## Survey weighting and regression modeling

Yphtach Lelkes points us to a recent article on survey weighting by three economists, Gary Solon, Steven Haider, and Jeffrey Wooldridge, who write:

We start by distinguishing two purposes of estimation: to estimate population descriptive statistics and to estimate causal effects. In the former type of research, weighting is called for when it is needed to make the analysis sample representative of the target population. In the latter type, the weighting issue is more nuanced. We discuss three distinct potential motives for weighting when estimating causal effects: (1) to achieve precise estimates by correcting for heteroskedasticity, (2) to achieve consistent estimates by correcting for endogenous sampling, and (3) to identify average partial effects in the presence of unmodeled heterogeneity of effects.

These is indeed an important and difficult topic and I’m glad to see economists becoming aware of it. I do not quite agree with their focus—in practice, heteroskedasticity never seems like much of a bit deal to me, nor do I care much about so-called consistency of estimates—but there are many ways to Rome, and the first step is to move beyond a naive view of weighting as some sort of magic solution.

Solon et al. pretty much only refer to literature within the field of economics, which is too bad because they miss this twenty-year-old paper by Chris Winship and Larry Radbill, “Sampling Weights and Regression Analysis,” from Sociological Methods and Research, which begins:

Most major population surveys used by social scientists are based on complex sampling designs where sampling units have different probabilities of being selected. Although sampling weights must generally be used to derive unbiased estimates of univariate population characteristics, the decision about their use in regression analysis is more complicated. Where sampling weights are solely a function of independent variables included in the model, unweighted OLS estimates are preferred because they are unbiased, consistent, and have smaller standard errors than weighted OLS estimates. Where sampling weights are a function of the dependent variable (and thus of the error term), we recommend first attempting to respecify the model so that they are solely a function of the independent variables. If this can be accomplished, then unweighted OLS is again preferred. . . .

This topic also has close connections with multilevel regression and poststratification, as discussed in my 2007 article, “Struggles with survey weighting and regression modeling,” which is (somewhat) famous for its opening:

Survey weighting is a mess. It is not always clear how to use weights in estimating anything more complicated than a simple mean or ratios, and standard errors are tricky even with simple weighted means.

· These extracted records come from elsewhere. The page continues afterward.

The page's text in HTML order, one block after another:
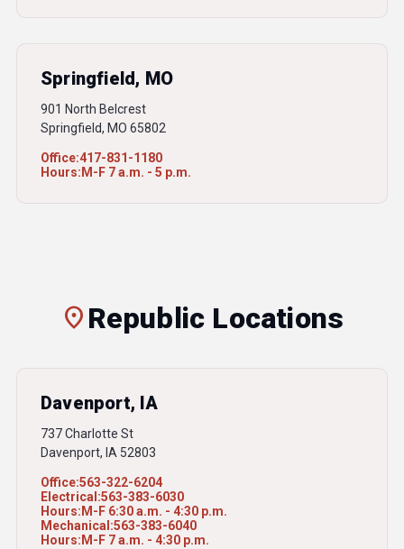
Springfield, MO
901 North Belcrest
Springfield, MO 65802
Office:417-831-1180
Hours: M-F 7 a.m. - 5 p.m.
location_onRepublic Locations
Davenport, IA
737 Charlotte St
Davenport, IA 52803
Office:563-322-6204
Electrical:563-383-6030
Hours: M-F 6:30 a.m. - 4:30 p.m.
Mechanical:563-383-6040
Hours: M-F 7 a.m. - 4:30 p.m.
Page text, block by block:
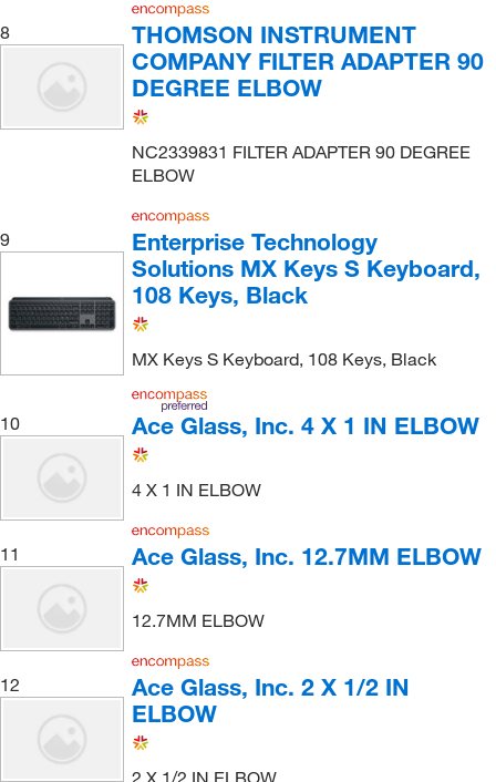
8
THOMSON INSTRUMENT
COMPANY FILTER ADAPTER 90
DEGREE ELBOW
NC2339831 FILTER ADAPTER 90 DEGREE
ELBOW
9
Enterprise Technology
Solutions MX Keys S Keyboard,
108 Keys, Black
MX Keys S Keyboard, 108 Keys, Black
10 Ace Glass, Inc. 4 X 1 IN ELBOW
4 X 1 IN ELBOW
11 Ace Glass, Inc. 12.7MM ELBOW
12.7MM ELBOW
12
Ace Glass, Inc. 2 X 1/2 IN
ELBOW
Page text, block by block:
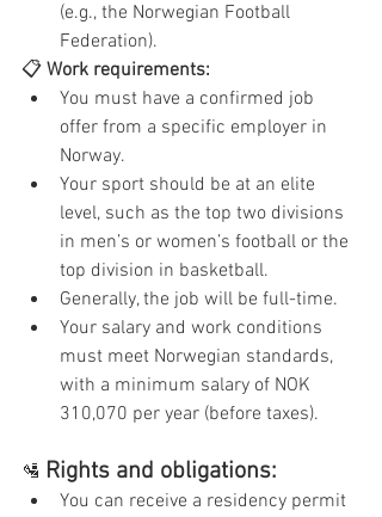
(e.g., the Norwegian Football
Federation).
📋 Work requirements:
You must have a confirmed job
offer from a specific employer in
Norway.
Your sport should be at an elite
level, such as the top two divisions
in men’s or women’s football or the
top division in basketball.
Generally, the job will be full-time.
Your salary and work conditions
must meet Norwegian standards,
with a minimum salary of NOK
310,070 per year (before taxes).
🛂 Rights and obligations:
You can receive a residency permit
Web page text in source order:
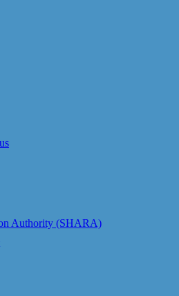
Authority (SHARA)

I was unaware of Winship and Radbill’s work when writing my paper, so I accept blame for insularity as well.

In any case, it’s good to see broader interest in this important unsolved problem.

1. Elrod says:

I wish I knew enough statistics to provide a topical & constructive comment (I’m learning!), but….
Typos: ThESE is indeed…never seems like much of a biT deal to me

2. Fernando says:

On insularity: I find that too in political science.

In the age of Google it feels like insularity is a feature not a bug.

3. Simon says:

I’m not sure what its like in other fields, but in the physical sciences it is pretty much impossible to keep up with current literature in your own speciality let alone the related topics. Its understandable that economists did not pick up on a sociology paper. Yes, Google Scholar, Web of Knowledge etc. are pretty amazing tools (I was raised on paper journals and chasing leads through volumes of abstracts for particular years…) but there is still a large element of luck to finding work.

• Daniel Gotthardt says:

We’re speaking about methods here, though. Insularity between the research in methods for different fields of social research is one of the most annoying things in the Social Sciences I’ve encountered so far. Research is just one area here, though, it’s also true for teaching and cooperation between Academics in general. At least in Germany we often can’t have advanced methods courses for too few students e.g. in Sociology. But there are also students from psychology, criminology, political sciences who would be interested in advanced methods courses who can’t get them because there are too few interested …

4. Seth says:

Why don’t you care about consistency?

• Manoel Galdino says:

I shared this post on facebook, and someone asked me this same question about the consistency comment by Gelman. Let’s se what he will answer, I’m curiuous as well.

• Andrew says:

Seth, Manoel:

As the saying goes, asymptotically we are all dead.

• Corey says:

I put a lot more weight on consistency than this. My basic reasoning is: if a method can’t get the right answer with unbounded information, why should I trust the answers it generates with finite information?